Title: All’s Well in Jingle Valley

Author: Martha Reynolds

Genre: Women’s Fiction

 

This story works as a sequel to both A Jingle Valley Wedding and April in Galway, concluding the story threads that were started in both novels. While the novels in the rest of the series can stand alone, this one will likely appeal more to readers who have read both books.

The story explores Julie’s desire for a relationship and family against the backdrop of Freddy’s raising an adopted son with his husband, Bob. Woven throughout the story is the conclusion of April and Bill’s romance as they prepare for their upcoming wedding at Jingle Valley, while sorting through the challenges that present themselves in the shape of grown children, critical parents, and a past from which neither can escape.

The plot manages to cover a wide range of storylines, updating readers on the characters they met throughout the series without tying things up too neatly. There are still many questions left unanswered, to where the book feels like another moment in the characters’ lives and a future book could pick up the story yet again, continuing the progression of believable stories in this series.

The characters are nicely continued from the earlier books, and Freddy particularly shines, though the author manages to keep him from stealing the spotlight. He provides humor and flair in the midst of the other characters’ worries, but this story provides him with his own problems, giving him room to grow alongside the others.

All four main characters get a turn to share their concerns and show how the years have passed, with the exception of Thomas, Julie’s brother, who was a main character in A Jingle Valley Wedding but is hardly mentioned in this one.
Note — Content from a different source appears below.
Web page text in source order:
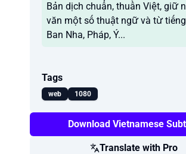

If this is truly the end of the series, it might’ve been nice to offer a little more information on how his life is doing, but the book is covering a variety of stories already and the author might understandably have felt there wasn’t space to include anything more.

The author has expanded the descriptions as the series has gone on, and All’s Well in Jingle Valley continues this progression, offering readers a chance to experience a slice of what the various weddings involve, though the details continue to reflect the characters’ moods, being plentiful when they’re more aware of their surroundings and streamlined when their focuses are elsewhere.

There are moments when the plot feels a touch convenient, like when Julie begins exploring adoption and seems to find it so straightforward, at least where school-aged adoption is concerned, but in other places, the story is beautifully foreshadowed. There are moments of great emotion and moving drama, with everything kept in balance.

The characters feel real and their struggles come off as genuine, realistic, and contemporary.  This is a great series for someone looking to find book friends, those kinds of characters one can connect with over and over throughout their lives. All’s Well in Jingle Valley in particular manages to show a depth and vibrancy throughout the pages, to where readers will end the book wishing the story kept going.